**Your objective**.
Give an exact copy of the lines from the beginning of the listing below to the "Hands-on experience with" line, inclusive.

**Given data**.

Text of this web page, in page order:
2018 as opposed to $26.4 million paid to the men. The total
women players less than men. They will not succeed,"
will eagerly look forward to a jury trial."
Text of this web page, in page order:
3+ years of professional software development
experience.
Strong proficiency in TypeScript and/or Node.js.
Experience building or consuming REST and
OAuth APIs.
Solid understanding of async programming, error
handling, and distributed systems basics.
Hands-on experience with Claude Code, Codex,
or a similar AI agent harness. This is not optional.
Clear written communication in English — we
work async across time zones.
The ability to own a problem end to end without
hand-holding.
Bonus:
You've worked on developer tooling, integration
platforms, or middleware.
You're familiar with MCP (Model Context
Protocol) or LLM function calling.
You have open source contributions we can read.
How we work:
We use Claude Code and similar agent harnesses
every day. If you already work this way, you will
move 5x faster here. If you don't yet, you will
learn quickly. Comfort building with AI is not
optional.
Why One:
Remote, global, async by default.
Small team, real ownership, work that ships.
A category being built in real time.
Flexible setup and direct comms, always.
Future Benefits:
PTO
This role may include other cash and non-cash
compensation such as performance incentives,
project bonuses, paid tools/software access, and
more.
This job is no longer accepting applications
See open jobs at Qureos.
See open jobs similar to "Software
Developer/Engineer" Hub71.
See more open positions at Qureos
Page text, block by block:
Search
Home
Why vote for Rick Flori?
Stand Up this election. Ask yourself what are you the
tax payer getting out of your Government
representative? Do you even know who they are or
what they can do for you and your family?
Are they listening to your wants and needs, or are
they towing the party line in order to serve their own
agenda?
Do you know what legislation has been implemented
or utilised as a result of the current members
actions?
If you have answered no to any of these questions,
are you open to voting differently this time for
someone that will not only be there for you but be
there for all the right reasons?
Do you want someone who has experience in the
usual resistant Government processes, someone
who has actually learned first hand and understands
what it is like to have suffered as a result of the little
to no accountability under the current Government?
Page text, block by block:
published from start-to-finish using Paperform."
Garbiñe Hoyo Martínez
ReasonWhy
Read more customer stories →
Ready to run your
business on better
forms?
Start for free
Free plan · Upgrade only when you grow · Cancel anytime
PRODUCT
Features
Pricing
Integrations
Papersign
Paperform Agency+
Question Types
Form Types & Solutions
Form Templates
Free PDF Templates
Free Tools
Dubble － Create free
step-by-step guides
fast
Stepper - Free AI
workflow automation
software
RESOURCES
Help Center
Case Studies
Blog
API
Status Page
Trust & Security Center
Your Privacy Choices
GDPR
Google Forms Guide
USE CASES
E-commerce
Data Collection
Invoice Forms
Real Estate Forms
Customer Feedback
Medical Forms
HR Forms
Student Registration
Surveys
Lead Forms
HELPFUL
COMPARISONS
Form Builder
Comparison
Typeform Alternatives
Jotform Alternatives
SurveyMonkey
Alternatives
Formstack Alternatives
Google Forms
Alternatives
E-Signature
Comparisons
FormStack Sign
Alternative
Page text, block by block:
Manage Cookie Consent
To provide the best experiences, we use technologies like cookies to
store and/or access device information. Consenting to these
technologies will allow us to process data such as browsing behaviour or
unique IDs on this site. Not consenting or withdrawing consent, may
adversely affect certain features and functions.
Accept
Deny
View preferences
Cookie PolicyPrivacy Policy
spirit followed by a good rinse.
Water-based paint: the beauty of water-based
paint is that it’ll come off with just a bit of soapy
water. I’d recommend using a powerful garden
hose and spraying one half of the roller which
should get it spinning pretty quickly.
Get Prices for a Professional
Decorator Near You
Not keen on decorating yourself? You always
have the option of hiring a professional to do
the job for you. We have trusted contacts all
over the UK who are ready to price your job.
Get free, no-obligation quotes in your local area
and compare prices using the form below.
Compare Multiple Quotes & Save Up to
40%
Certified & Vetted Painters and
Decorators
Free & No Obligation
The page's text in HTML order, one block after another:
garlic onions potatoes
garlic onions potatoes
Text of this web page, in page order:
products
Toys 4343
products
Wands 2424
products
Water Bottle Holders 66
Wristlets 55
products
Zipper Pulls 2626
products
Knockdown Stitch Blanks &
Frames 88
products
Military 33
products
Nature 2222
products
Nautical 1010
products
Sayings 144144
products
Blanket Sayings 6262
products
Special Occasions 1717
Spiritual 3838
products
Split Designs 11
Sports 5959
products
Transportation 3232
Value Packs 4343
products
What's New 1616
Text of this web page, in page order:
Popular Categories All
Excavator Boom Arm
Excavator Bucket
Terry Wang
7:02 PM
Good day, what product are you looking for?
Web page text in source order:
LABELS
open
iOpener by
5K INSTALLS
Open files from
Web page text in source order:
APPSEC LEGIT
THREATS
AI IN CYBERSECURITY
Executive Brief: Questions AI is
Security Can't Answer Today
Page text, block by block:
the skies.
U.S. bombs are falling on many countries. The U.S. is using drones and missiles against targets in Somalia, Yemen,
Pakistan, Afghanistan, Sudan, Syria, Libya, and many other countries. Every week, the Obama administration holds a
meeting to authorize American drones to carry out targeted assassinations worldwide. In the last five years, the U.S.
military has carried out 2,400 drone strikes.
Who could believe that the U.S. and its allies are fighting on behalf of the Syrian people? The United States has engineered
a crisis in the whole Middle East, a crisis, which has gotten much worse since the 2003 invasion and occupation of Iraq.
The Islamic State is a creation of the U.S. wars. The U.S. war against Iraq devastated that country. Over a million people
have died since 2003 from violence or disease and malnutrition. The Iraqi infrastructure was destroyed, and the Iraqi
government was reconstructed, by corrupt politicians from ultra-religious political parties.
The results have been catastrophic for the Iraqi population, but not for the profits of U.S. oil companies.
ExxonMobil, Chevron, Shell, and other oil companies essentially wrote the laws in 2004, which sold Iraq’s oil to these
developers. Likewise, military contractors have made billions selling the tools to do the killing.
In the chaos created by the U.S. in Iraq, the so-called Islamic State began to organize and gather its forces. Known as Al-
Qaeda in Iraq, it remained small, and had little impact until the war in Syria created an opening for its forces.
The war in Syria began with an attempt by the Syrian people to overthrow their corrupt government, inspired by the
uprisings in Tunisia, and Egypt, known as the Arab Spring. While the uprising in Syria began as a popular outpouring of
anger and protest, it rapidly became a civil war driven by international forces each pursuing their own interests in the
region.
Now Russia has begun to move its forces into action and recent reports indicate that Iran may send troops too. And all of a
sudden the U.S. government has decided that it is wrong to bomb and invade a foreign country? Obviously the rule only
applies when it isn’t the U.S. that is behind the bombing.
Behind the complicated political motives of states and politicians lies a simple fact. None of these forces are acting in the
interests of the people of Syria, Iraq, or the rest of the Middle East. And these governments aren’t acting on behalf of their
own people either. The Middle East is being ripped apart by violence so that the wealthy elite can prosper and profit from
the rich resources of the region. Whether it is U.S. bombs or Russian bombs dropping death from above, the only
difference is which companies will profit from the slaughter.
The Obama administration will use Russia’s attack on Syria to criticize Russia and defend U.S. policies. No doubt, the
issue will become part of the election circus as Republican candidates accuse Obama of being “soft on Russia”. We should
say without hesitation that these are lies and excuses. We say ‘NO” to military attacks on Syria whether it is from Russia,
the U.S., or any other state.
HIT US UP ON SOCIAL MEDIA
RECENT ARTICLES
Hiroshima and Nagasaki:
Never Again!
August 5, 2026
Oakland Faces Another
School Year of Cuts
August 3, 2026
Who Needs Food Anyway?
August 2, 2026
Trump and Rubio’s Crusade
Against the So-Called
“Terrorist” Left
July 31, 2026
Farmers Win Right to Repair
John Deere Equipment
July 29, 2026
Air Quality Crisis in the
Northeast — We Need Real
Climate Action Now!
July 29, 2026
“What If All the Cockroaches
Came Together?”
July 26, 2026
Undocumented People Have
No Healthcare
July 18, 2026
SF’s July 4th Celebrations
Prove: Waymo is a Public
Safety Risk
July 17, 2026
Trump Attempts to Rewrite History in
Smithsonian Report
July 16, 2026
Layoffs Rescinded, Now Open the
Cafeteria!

**Written answer**.
Text of this web page, in page order:
2018 as opposed to $26.4 million paid to the men. The total
women players less than men. They will not succeed,"
will eagerly look forward to a jury trial."
Text of this web page, in page order:
3+ years of professional software development
experience.
Strong proficiency in TypeScript and/or Node.js.
Experience building or consuming REST and
OAuth APIs.
Solid understanding of async programming, error
handling, and distributed systems basics.
Hands-on experience with Claude Code, Codex,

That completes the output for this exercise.